Part (iv)(b). Suppose $(K,N)$ is a solution with $c=1$, so $2N^2=K(K+1)$. We must show that $N^{\prime }=3N+2K+1$ and $K^{\prime }=4N+3K+1$ also satisfy $2N^{\prime 2}=K^{\prime }(K^{\prime }+1)$.

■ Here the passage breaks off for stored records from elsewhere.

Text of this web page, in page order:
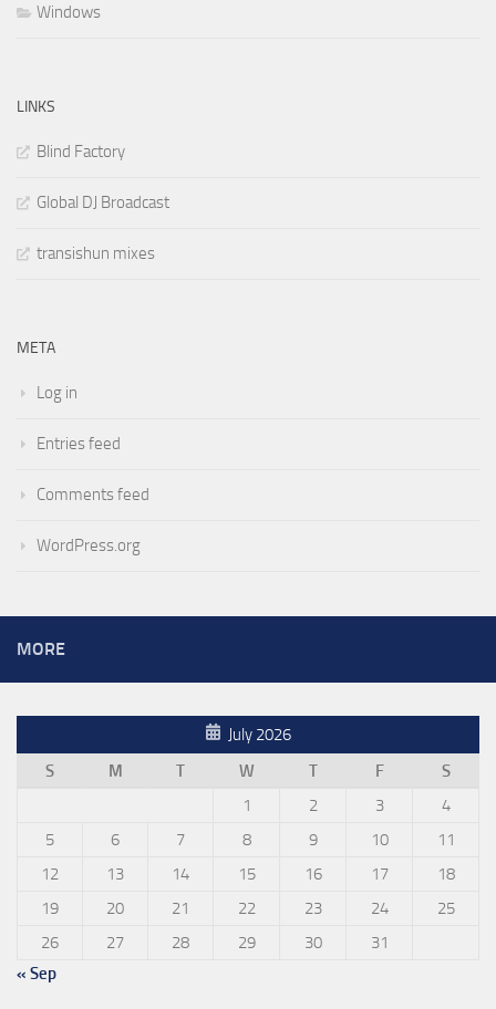
Windows
LINKS
Blind Factory
Global DJ Broadcast
transishun mixes
META
Log in
Entries feed
Comments feed
WordPress.org
MORE
July 2026
S
M T W T F
S
1
2 3
4
5
6 7 8 9 10
11
12
13 14 15 16 17
18
19
20 21 22 23 24
25
26
27 28 29 30
31
« Sep
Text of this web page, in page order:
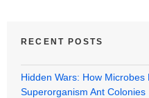
RECENT POSTS
Hidden Wars: How
Superorganism Ant Colonies
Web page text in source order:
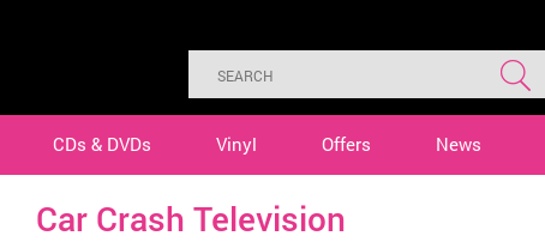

It suffices to show $2N^{\prime 2}-K^{\prime }(K^{\prime }+1)=0$. Expanding:$$2N^{\prime 2}=2(3N+2K+1{)}^2=18N^2+8K^2+24NK+12N+8K+2,$$$$K^{\prime }(K^{\prime }+1)=(4N+3K+1)(4N+3K+2)=16N^2+9K^2+24NK+12N+9K+2.$$Subtracting:$$2N^{\prime 2}-K^{\prime }(K^{\prime }+1)=2N^2-K^2-K=2N^2-K(K+1)=0,$$using the hypothesis. Hence $(K^{\prime },N^{\prime })$ is also a solution. $\square$

Part (iv)(c). Starting from $(K,N)=(8,6)$ and applying the recurrence once:$$N^{\prime }=3(6)+2(8)+1=35,K^{\prime }=4(6)+3(8)+1=49.$$So $(k,n)=(49,35)$ is a solution. Applying the recurrence again:$$N^{\prime \prime }=3(35)+2(49)+1=204,K^{\prime \prime }=4(35)+3(49)+1=288.$$So $(k,n)=(288,204)$ is another solution. The two further values of $k$ are $49$ (with $n=35$) and $288$ (with $n=204$).